Only the text of the entries below should appear in your exact transcription; leave out every picture.
━━━━━━━━━━━━━━━━━━━━━━━━━━━━━━
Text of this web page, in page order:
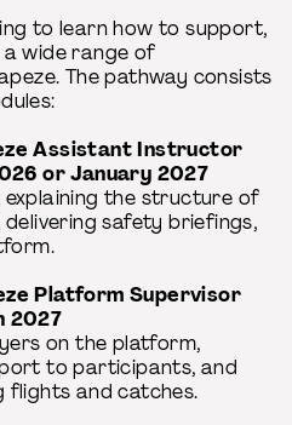
to learn how to support,
wide range of
The pathway consists
Assistant Instructor
or January 2027
the structure of
safety briefings,
Platform Supervisor
2027
on the platform,
to participants, and
flights and catches.
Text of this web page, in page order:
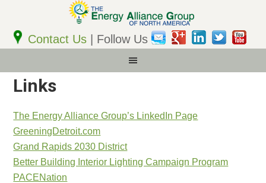
Contact Us | Follow Us
Links
The Energy Alliance Group’s LinkedIn Page
GreeningDetroit.com
Grand Rapids 2030 District
Better Building Interior Lighting Campaign Program
PACENation
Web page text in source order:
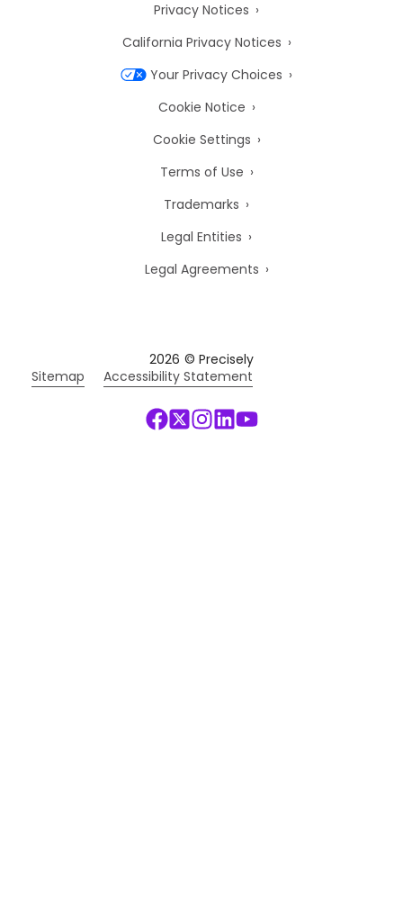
━━━━━━━━━━━━━━━━━━━━━━━━━━━━━━
EXERCISE RESULT:
Text of this web page, in page order:
to learn how to support,
wide range of
The pathway consists
Assistant Instructor
or January 2027
the structure of
safety briefings,
Platform Supervisor
2027
on the platform,
to participants, and
flights and catches.
Text of this web page, in page order:
Contact Us | Follow Us
Links
The Energy Alliance Group’s LinkedIn Page
GreeningDetroit.com
Grand Rapids 2030 District
Better Building Interior Lighting Campaign Program
PACENation
Web page text in source order:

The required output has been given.